I sprint across the yard, my eyes streaming, my heart pounding in my chest.

The noise of the gunfire is still deafening, and I hear—I actually hear—bullets whizzing past me, their low whines like the speeded-up buzz of insects, but I don’t slow down, and I don’t change course. The Chapel is burning out of control, its roof engulfed by roaring fire and sending up a huge black plume of smoke, and the amplified voice of the Government booms across the compound, repeating its demand over and over again.

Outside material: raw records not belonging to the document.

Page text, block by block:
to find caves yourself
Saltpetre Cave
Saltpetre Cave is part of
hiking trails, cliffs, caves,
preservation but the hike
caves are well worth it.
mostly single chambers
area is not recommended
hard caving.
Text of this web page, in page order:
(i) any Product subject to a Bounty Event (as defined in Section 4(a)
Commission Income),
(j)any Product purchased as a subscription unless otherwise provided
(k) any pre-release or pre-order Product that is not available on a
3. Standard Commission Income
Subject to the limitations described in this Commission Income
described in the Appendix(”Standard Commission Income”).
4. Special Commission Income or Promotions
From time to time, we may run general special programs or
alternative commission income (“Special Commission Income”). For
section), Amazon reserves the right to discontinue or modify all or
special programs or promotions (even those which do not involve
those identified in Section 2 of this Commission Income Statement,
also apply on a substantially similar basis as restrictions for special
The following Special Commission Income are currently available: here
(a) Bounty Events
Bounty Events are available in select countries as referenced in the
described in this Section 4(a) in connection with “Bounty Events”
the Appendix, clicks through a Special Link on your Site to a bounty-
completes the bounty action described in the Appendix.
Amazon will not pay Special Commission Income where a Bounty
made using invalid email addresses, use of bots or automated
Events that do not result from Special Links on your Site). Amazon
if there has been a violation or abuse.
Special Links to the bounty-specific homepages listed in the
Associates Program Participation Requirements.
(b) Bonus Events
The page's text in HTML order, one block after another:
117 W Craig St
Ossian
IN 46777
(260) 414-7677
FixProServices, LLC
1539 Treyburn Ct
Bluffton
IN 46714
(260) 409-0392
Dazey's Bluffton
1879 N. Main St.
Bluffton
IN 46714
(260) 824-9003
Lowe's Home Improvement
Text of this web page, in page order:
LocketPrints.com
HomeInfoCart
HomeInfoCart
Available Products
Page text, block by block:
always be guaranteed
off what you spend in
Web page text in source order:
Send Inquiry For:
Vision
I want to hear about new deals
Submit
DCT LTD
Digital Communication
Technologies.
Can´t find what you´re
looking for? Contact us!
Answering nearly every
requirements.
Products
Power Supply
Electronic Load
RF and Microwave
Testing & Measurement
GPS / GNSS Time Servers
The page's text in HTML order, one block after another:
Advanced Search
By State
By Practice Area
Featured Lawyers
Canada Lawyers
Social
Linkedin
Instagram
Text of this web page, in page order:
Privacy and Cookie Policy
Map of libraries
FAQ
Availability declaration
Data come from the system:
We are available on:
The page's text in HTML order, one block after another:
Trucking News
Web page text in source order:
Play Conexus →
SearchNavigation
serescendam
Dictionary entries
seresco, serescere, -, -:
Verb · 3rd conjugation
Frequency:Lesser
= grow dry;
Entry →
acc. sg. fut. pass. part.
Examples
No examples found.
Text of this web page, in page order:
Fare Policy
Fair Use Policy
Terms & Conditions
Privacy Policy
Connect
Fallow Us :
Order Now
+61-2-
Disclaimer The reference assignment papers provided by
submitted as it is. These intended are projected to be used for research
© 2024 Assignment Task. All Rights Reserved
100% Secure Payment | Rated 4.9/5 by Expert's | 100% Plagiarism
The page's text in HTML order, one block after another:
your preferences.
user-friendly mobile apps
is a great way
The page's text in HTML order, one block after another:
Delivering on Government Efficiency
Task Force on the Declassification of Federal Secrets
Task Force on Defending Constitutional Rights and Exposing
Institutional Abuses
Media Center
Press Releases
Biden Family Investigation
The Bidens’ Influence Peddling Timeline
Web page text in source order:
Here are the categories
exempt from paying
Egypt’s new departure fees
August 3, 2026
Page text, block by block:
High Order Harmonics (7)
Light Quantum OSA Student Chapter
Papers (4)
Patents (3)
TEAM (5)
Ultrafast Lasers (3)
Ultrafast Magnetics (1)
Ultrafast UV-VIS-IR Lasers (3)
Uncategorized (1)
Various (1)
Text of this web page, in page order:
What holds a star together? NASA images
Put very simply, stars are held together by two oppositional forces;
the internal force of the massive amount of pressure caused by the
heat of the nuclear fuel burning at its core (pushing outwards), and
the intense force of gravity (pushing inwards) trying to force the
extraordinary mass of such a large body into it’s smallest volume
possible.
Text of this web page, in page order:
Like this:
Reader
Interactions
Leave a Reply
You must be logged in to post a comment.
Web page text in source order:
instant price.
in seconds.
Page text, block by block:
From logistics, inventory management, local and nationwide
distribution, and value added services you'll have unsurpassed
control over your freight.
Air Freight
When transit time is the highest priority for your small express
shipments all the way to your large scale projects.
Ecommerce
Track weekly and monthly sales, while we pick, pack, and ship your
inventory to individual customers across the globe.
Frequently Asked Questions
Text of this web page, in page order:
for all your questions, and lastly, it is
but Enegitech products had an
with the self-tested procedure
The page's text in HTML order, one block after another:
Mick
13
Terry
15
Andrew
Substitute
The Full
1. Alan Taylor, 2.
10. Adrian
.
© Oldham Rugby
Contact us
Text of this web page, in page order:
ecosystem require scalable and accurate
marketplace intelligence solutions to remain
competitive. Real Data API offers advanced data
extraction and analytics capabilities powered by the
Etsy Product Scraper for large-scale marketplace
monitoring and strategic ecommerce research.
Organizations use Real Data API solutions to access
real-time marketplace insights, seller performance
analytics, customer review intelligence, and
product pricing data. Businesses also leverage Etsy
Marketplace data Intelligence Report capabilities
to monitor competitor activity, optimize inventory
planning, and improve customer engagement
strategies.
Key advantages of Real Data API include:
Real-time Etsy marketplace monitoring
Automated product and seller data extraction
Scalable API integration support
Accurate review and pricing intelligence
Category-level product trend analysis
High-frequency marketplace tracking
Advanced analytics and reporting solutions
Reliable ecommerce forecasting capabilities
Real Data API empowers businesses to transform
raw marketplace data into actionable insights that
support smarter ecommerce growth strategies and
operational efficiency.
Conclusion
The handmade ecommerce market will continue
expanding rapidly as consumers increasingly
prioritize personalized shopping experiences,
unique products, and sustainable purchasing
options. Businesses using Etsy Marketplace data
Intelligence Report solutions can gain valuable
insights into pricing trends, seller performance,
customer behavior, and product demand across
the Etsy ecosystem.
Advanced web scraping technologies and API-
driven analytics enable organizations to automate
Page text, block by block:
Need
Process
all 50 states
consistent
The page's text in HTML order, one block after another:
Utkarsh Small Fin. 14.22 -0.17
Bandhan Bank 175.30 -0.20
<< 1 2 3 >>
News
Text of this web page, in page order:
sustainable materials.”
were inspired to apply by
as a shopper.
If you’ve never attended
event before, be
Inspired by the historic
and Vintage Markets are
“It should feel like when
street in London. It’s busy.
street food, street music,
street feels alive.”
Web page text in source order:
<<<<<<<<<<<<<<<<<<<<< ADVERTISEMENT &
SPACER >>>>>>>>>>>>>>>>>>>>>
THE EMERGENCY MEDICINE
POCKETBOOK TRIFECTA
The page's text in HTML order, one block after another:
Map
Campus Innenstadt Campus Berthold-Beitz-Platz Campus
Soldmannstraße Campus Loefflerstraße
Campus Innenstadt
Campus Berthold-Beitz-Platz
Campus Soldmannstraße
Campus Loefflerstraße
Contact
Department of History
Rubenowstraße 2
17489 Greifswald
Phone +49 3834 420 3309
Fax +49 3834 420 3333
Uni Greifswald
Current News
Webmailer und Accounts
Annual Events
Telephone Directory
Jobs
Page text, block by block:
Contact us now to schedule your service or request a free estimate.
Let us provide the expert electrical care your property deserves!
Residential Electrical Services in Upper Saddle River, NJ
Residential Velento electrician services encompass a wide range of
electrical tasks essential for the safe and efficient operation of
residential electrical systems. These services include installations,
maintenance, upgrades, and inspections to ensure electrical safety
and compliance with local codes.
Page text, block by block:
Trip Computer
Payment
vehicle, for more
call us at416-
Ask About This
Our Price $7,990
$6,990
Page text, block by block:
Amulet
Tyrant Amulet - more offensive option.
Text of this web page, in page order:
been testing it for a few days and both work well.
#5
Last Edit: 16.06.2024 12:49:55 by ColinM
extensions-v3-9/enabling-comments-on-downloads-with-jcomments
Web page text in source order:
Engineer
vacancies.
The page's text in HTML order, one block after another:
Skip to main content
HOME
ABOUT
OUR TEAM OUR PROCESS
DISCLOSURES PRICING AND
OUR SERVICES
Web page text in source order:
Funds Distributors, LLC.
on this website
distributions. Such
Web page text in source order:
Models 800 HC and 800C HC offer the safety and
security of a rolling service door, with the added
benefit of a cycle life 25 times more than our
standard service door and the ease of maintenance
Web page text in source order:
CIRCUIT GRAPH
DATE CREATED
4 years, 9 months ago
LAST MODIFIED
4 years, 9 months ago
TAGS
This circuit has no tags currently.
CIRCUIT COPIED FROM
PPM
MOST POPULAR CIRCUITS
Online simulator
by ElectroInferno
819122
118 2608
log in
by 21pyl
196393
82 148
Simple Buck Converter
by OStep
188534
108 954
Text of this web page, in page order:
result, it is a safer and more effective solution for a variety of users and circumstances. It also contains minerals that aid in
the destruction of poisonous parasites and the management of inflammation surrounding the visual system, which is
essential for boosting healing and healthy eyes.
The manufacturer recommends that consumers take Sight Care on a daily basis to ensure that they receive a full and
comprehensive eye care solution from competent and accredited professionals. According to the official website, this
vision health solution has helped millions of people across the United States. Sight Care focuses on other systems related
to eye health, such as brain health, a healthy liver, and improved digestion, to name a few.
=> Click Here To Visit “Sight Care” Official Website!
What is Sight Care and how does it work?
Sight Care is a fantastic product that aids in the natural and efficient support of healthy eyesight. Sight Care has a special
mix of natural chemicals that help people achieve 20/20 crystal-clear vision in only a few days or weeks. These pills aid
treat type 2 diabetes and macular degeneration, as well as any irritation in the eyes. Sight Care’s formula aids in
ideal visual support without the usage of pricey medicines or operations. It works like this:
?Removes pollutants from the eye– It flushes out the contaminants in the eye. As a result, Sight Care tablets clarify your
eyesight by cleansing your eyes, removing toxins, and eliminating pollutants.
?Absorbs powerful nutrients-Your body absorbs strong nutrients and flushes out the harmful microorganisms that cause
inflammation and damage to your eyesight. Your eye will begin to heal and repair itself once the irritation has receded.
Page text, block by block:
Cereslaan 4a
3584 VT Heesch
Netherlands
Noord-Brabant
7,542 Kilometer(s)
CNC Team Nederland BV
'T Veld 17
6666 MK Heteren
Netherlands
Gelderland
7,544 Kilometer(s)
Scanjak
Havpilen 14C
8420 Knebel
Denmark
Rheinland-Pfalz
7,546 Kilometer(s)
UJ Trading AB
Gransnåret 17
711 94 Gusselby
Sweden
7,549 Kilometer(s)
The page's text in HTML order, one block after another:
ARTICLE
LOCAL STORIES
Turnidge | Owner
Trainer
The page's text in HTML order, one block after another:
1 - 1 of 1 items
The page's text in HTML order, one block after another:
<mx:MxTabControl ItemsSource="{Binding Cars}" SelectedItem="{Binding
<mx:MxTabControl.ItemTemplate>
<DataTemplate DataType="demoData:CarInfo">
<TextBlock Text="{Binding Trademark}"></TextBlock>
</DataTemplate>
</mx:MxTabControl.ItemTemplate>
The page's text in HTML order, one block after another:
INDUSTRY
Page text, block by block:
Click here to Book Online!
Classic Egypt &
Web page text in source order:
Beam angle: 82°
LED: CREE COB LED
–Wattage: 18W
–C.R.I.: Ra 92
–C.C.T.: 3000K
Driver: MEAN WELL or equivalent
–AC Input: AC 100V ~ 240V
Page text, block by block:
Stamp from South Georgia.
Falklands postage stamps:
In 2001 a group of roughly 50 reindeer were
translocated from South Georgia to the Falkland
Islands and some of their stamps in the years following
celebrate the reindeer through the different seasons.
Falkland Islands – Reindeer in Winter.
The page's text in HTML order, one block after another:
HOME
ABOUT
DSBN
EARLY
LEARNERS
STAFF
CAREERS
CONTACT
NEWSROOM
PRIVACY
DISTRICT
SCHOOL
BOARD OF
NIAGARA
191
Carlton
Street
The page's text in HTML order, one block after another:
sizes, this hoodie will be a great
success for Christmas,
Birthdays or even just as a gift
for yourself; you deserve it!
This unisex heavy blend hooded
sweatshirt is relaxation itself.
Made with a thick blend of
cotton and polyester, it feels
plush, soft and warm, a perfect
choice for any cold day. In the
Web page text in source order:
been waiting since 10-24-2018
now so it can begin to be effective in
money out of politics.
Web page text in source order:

“Put down your weapons and come forward slowly with your hands in the air!”

Nobody is listening. Not the other Governments, and definitely not any of my Brothers and Sisters.

In the distance, back near the Front Gate, the tank rumbles forward, crushing the flimsy wire fence and churning the desert floor. Somewhere, over the engines and the endless rattle of gunfire, I can hear screams of pain and pleading shouts for help, but I force myself to ignore them and keep going: my gaze is fixed on the wooden cabins at the western edge of the Base.

I trip over something.

My feet tangle, and I go sprawling onto the cracked blacktop of the yard. Pain crunches through me as my shoulder hits the ground, but I grit my teeth and get back on my feet and look to see what I fell over.

Alice is lying on her back, her hands clutching her stomach.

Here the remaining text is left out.